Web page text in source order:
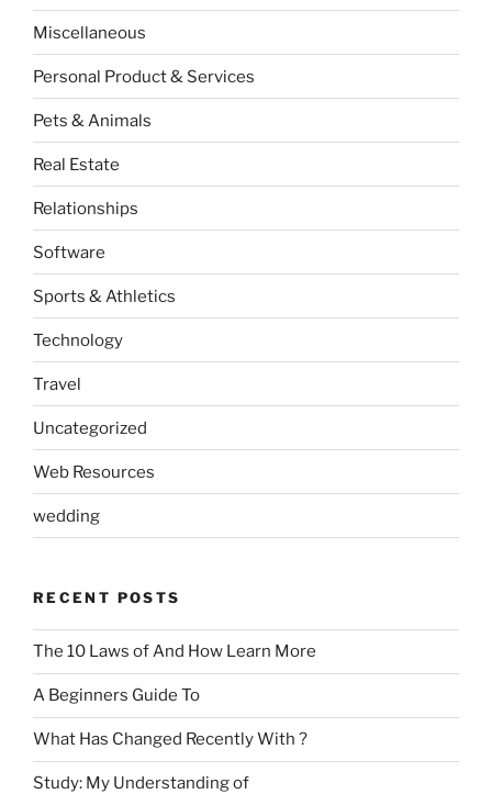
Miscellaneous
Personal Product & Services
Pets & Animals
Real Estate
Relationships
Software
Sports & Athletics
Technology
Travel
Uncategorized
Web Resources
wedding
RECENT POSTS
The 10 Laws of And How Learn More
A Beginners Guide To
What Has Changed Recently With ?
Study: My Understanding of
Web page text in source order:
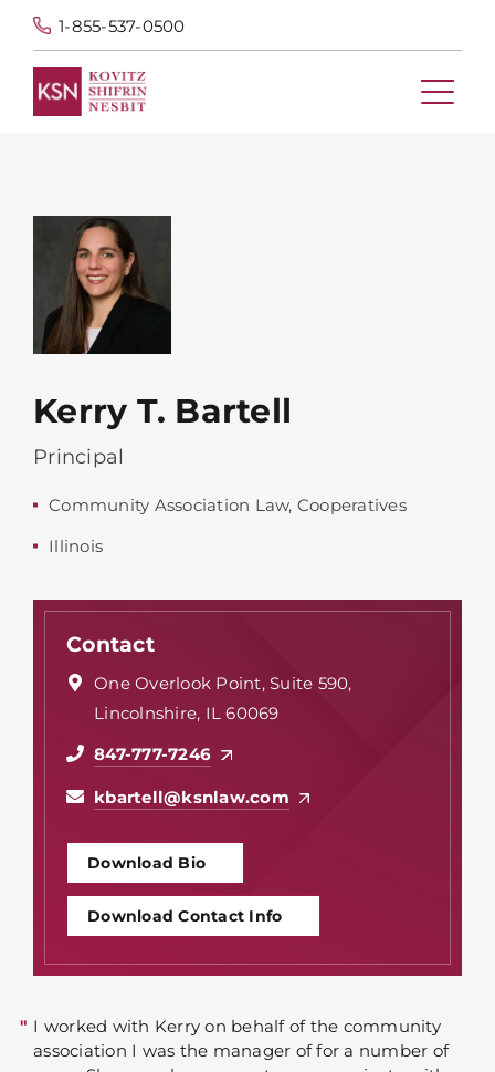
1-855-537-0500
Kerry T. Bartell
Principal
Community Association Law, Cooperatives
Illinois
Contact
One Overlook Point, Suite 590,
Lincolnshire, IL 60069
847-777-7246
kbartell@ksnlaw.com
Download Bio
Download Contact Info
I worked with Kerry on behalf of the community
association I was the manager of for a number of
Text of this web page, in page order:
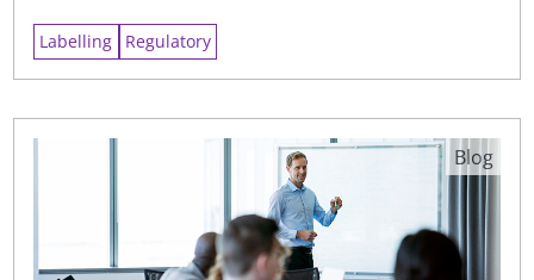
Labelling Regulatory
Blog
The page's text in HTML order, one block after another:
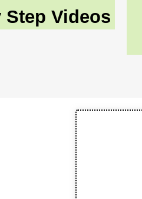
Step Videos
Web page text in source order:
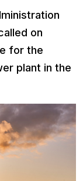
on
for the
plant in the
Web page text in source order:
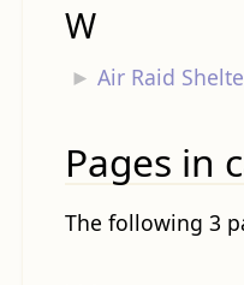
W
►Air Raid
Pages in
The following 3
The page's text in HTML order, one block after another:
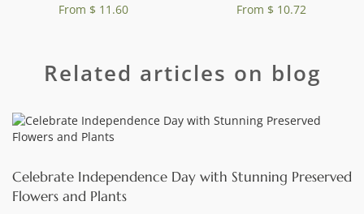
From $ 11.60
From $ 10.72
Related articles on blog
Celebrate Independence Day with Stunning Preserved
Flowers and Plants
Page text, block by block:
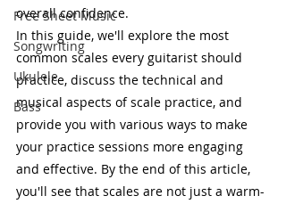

+++

**Work to be completed**
Produce an exact copy of every line above, with the images left out.

**Answer space**
Web page text in source order:
Miscellaneous
Personal Product & Services
Pets & Animals
Real Estate
Relationships
Software
Sports & Athletics
Technology
Travel
Uncategorized
Web Resources
wedding
RECENT POSTS
The 10 Laws of And How Learn More
A Beginners Guide To
What Has Changed Recently With ?
Study: My Understanding of
Web page text in source order:
1-855-537-0500
Kerry T. Bartell
Principal
Community Association Law, Cooperatives
Illinois
Contact
One Overlook Point, Suite 590,
Lincolnshire, IL 60069
847-777-7246
kbartell@ksnlaw.com
Download Bio
Download Contact Info
I worked with Kerry on behalf of the community
association I was the manager of for a number of
Text of this web page, in page order:
Labelling Regulatory
Blog
The page's text in HTML order, one block after another:
Step Videos
Web page text in source order:
on
for the
plant in the
Web page text in source order:
W
►Air Raid
Pages in
The following 3
The page's text in HTML order, one block after another:
From $ 11.60
From $ 10.72
Related articles on blog
Celebrate Independence Day with Stunning Preserved
Flowers and Plants
Page text, block by block:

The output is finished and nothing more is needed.